Abboud Hanna, Coyne Daniel, Smolenski Olgierd, Anger Michael, Lunde Norman, Qiu Ping, Hippensteel Rich, Pradhan Rajendra S, Palaparthy Rameshraja V, Kavanaugh Anne, Melnick Joel Z, Williams Laura A, Batlle Daniel
University of Texas Health Science Center, San Antonio, Texas, USA.
Am J Nephrol. 2006;26(1):105-14. doi: 10.1159/000092033. Epub 2006 Mar 14.
Intermittent dosing of calcitriol for secondary hyperparathyroidism (SHPT) has been associated with greater parathyroid hormone (PTH) reduction with fewer calcemic and phosphatemic effects than daily (QD) dosing.
Secondary analyses of three randomized, double-blind, placebo-controlled multicenter studies in stage 3 and 4 chronic kidney disease (CKD) patients with SHPT were performed to compare three times per week (TIW) with QD dosing of paricalcitol. The pharmacokinetics of TIW and QD dosing of paricalcitol capsules were assessed in a separate group of healthy subjects.

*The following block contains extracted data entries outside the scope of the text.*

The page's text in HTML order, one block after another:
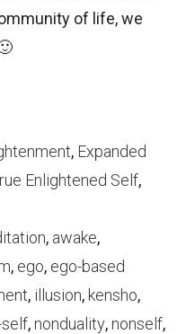
of life, we
, Expanded
Enlightened Self,
, awake,
, ego, ego-based
, illusion, kensho,
self, nonduality, nonself,
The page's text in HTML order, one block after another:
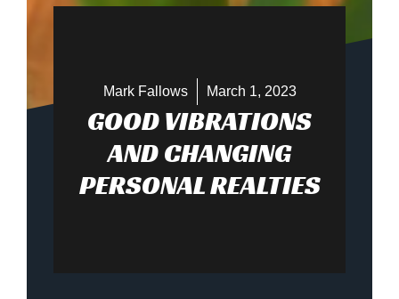
Mark Fallows March 1, 2023
GOOD VIBRATIONS
AND CHANGING
PERSONAL REALTIES

Pharmacokinetics revealed similar steady state paricalcitol exposure between dosing regimens. In CKD patients, baseline data were similar between the TIW studies (n = 72, paricalcitol; n = 73, placebo) and QD studies (n = 35, paricalcitol; n = 40, placebo). Both dosing regimens resulted in similar efficacy (91%) for the primary end point of two consecutive > or = 30% decreases in intact PTH from baseline, but the QD regimen resulted in a greater percent reduction in intact PTH from baseline. The chances for developing increased serum calcium and phosphorus levels or Ca x P product were similar between paricalcitol and placebo groups for both treatment regimens. Furthermore, no difference in the risk for these elevations was detected between the TIW and QD regimens.

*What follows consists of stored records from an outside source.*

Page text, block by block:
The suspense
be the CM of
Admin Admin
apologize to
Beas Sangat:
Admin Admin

QD dosing of paricalcitol capsules is as efficacious as TIW dosing in achieving the primary end point (2 consecutive > or = 30% reductions in PTH) in stage 3 and 4 CKD patients with SHPT. Moreover, the QD regimen had no significant effect on hypercalcemia, hyperphosphatemia or Ca x P product as compared with placebo or intermittent dosing.
对于继发性甲状旁腺功能亢进症(SHPT),与每日(QD)给药相比,间歇性服用骨化三醇可使甲状旁腺激素(PTH)降低幅度更大,且血钙和血磷影响较小。
对三项针对3期和4期慢性肾脏病(CKD)合并SHPT患者的随机、双盲、安慰剂对照多中心研究进行二次分析,以比较帕立骨化醇每周三次(TIW)给药与QD给药的效果。在另一组健康受试者中评估了帕立骨化醇胶囊TIW和QD给药的药代动力学。
药代动力学显示,不同给药方案之间帕立骨化醇的稳态暴露相似。在CKD患者中,TIW研究(n = 72,帕立骨化醇;n = 73,安慰剂)和QD研究(n = 35,帕立骨化醇;n = 40,安慰剂)的基线数据相似。两种给药方案对于从基线开始连续两次完整PTH降低≥30%这一主要终点的疗效相似(91%),但QD方案使完整PTH从基线降低的百分比更大。两种治疗方案中,帕立骨化醇组和安慰剂组发生血清钙和磷水平升高或钙磷乘积升高的几率相似。此外,TIW和QD方案之间在这些升高风险方面未检测到差异。
对于3期和4期CKD合并SHPT患者,帕立骨化醇胶囊QD给药在达到主要终点(PTH连续两次降低≥30%)方面与TIW给药同样有效。此外,与安慰剂或间歇性给药相比,QD方案对高钙血症、高磷血症或钙磷乘积无显著影响。